**Task objective:**
Which of the lines below contain the string "clients"? Pull each one out of the data.

Start of Supplied data

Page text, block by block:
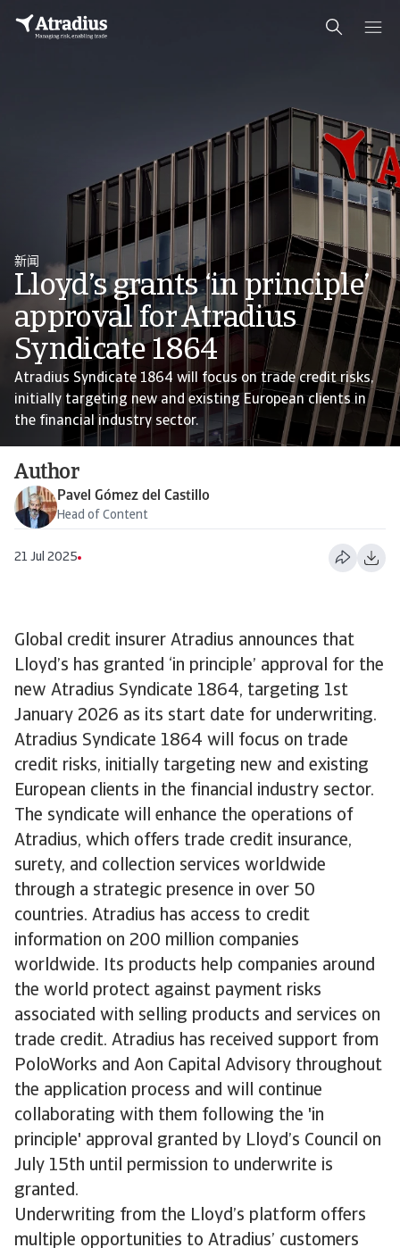
新闻
Lloyd’s grants ‘in principle’
approval for Atradius
Syndicate 1864
Atradius Syndicate 1864 will focus on trade credit risks,
initially targeting new and existing European clients in
the financial industry sector.
Author
Pavel Gómez del Castillo
Head of Content
21 Jul 2025
Global credit insurer Atradius announces that
Lloyd’s has granted ‘in principle’ approval for the
new Atradius Syndicate 1864, targeting 1st
January 2026 as its start date for underwriting.
Atradius Syndicate 1864 will focus on trade
credit risks, initially targeting new and existing
European clients in the financial industry sector.
The syndicate will enhance the operations of
Atradius, which offers trade credit insurance,
surety, and collection services worldwide
through a strategic presence in over 50
countries. Atradius has access to credit
information on 200 million companies
worldwide. Its products help companies around
the world protect against payment risks
associated with selling products and services on
trade credit. Atradius has received support from
PoloWorks and Aon Capital Advisory throughout
the application process and will continue
collaborating with them following the 'in
principle' approval granted by Lloyd’s Council on
July 15th until permission to underwrite is
granted.
Underwriting from the Lloyd’s platform offers
multiple opportunities to Atradius’ customers

End of Supplied data

**Task answer:**
initially targeting new and existing European clients in
European clients in the financial industry sector.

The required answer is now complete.